André-Louis Paré
N° 117 – automne 2017

Émotions et arts visuels

Depuis toujours, l’art comme présence fictive favorise l’expression des émotions artistiques. Que ce soit par le théâtre, le récit romanesque, la musique, la peinture, la sculpture, la photographie, le cinéma et la vidéo, les humains sont disposés, comme lecteurs, spectateurs ou regardeurs, à s’émouvoir. Et même si, dans plusieurs catégories artistiques, l’expérience émotionnelle est toujours privilégiée, du côté des arts visuels il n’en a pas toujours été ainsi. Depuis la modernité, plusieurs courants artistiques, mais aussi plusieurs théoriciens de l’art, ont minimisé l’importance des émotions dans l’appréciation des oeuvres. L’avènement du formalisme, par exemple, a fait en sorte que les émotions n’avaient plus une place privilégiée. Pour un Theodor W. Adorno, la jouissance esthétique ne peut qu’être associée à un pur divertissement. Pour ce philosophe, le plaisir émotionnel que nous procurent certaines oeuvres se fait forcément au détriment de l’émancipation du spectateur 1.

Toutefois, depuis quelques années, l’exclusion des émotions du champ des arts visuels est remise en question. Grâce à d’importantes études dans le domaine des sciences sociales et des neurosciences cognitives, l’affectivité n’est plus l’autre de la pensée 2. Aussi, dans un texte intitulé Quelle émotion ! Quelle émotion ?, l’historien de l’art Georges Didi-Huberman ne néglige pas, quant à lui, la force politique des émotions 3. En faisant référence essentiellement aux pleurs, il rappelle que les émotions sont d’abord des motions, des mouvements qui nous portent hors de soi. Bien qu’elles nous affectent intimement, les émotions peuvent aussi nous transformer. Contrairement à une vision rationaliste où les émotions équivalent à des faiblesses, Didi-Huberman admet plutôt qu’elles constituent un mode d’existence pouvant s’exprimer au-delà de notre ego. Comme en témoigne l’exposition Soulèvements, elles permettent le passage de l’affect personnel à l’émoi collectif 4. Mais que dire des frissons ? Que dire de cette expérience émotionnelle qui se traduit physiquement par une drôle de sensation sur la peau ?

Proposé et codirigé par Aseman Sabet, le dossier de ce no 117 témoigne de cette réactualisation de la dimension affective dans le domaine artistique.
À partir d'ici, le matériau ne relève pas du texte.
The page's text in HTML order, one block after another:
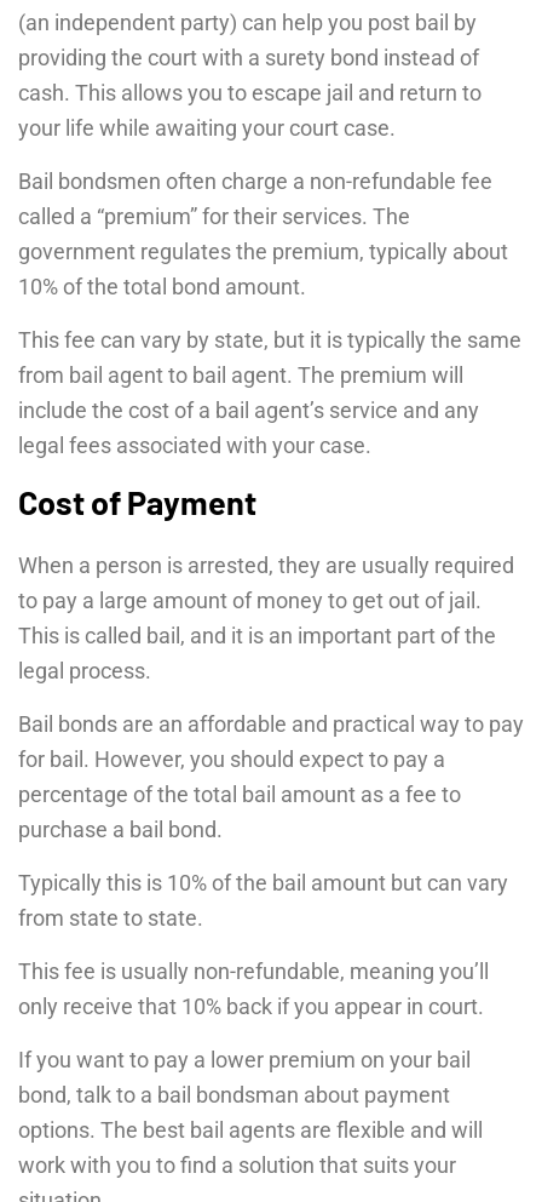
(an independent party) can help you post bail by
providing the court with a surety bond instead of
cash. This allows you to escape jail and return to
your life while awaiting your court case.
Bail bondsmen often charge a non-refundable fee
called a “premium” for their services. The
government regulates the premium, typically about
10% of the total bond amount.
This fee can vary by state, but it is typically the same
from bail agent to bail agent. The premium will
include the cost of a bail agent’s service and any
legal fees associated with your case.
Cost of Payment
When a person is arrested, they are usually required
to pay a large amount of money to get out of jail.
This is called bail, and it is an important part of the
legal process.
Bail bonds are an affordable and practical way to pay
for bail. However, you should expect to pay a
percentage of the total bail amount as a fee to
purchase a bail bond.
Typically this is 10% of the bail amount but can vary
from state to state.
This fee is usually non-refundable, meaning you’ll
only receive that 10% back if you appear in court.
If you want to pay a lower premium on your bail
bond, talk to a bail bondsman about payment
options. The best bail agents are flexible and will
work with you to find a solution that suits your

Qu’il s’agisse de réflexions à partir d’oeuvres abordant le frisson et ses déclinaisons conceptuelles, sinon de réflexions théoriques sur la réception esthétique au croisement d’enjeux à la fois sensoriels, affectifs et intellectuels, les textes de ce dossier visent à réinvestir la notion des émotions à la lumière des pratiques actuelles. Les contributions de Ray Cronin, Florian Gaité, Maria Golovteeva, Aseman Sabet, Dominique Sirois-Rouleau, Anne-Lou Vicente et l’entretien avec Sophie Jodoin démontrent que l’art actuel offre un bassin particulièrement fertile pour analyser le thème du frisson et ce qui en découle tant du point de vue de l’objet que du sujet. Reste à se demander jusqu’où les émotions artistiques, celles qui mènent au frisson, régénèrent notre être sensible au monde. Comment le spectateur, éloigné de toute contemplation esthétique, développe-t-il, par des expériences immersives, un imaginaire pouvant réaffirmer notre présence au monde ?
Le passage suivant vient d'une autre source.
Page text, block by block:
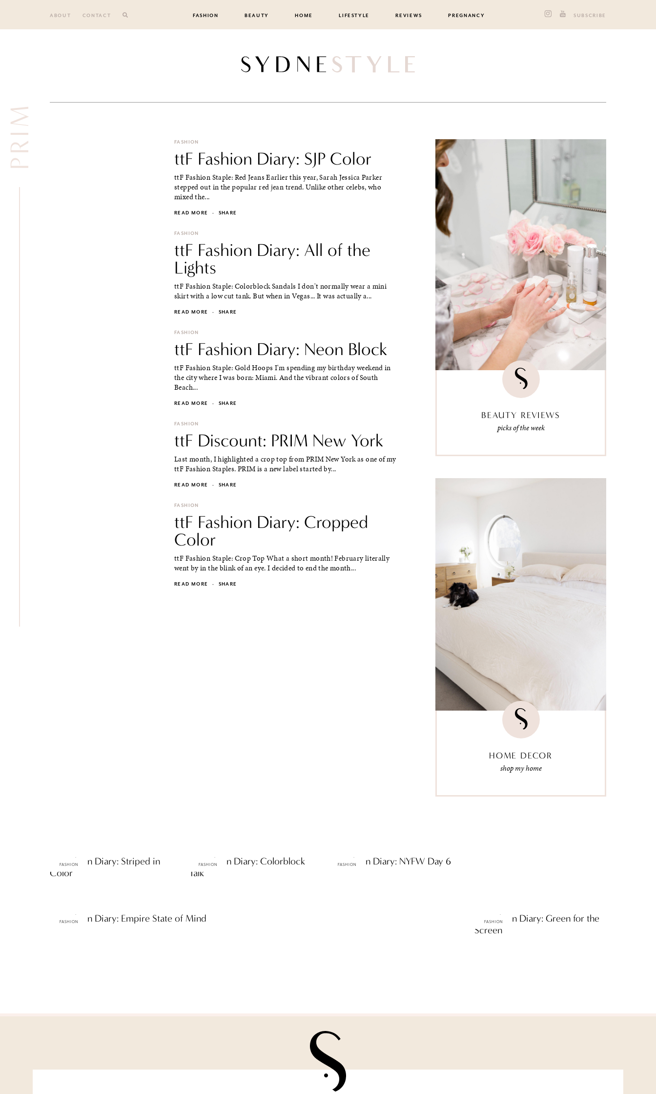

Ce no 117 d’ESPACE art actuel est aussi l’occasion de présenter, dans la section « Évènements », la 57e édition de la Biennale de Venise et la 8e édition de la Manif d’art de Québec. Il coïncide également avec le 30e anniversaire de la revue.

 


  1. Voir « La production industrielle des biens culturels » dans La dialectique de la raison, écrit en collaboration avec Max Horkheimer.
  2. Voir Dictionnaire Arts et Émotions (sous la direction de Mathilde Bernard, Alexandre Gefen et Carole Talon-Hugon), Paris, Éd. Armand Collin, 2016.
  3. Georges Didi-Huberman, Quelle émotion ! Quelle émotion ?, Montrouge, Éd. Bayard, Les petites conférences, 2016.
  4. Commissariée par Georges Didi-Huberman, l’exposition Soulèvements, qui a eu lieu au Jeux de Paume (Paris) du 18 octobre 2016 au 15 janvier 2017, sera présentée à l’automne 2018 à la Galerie de l’UQAM ainsi qu’à la Cinémathèque québécoise.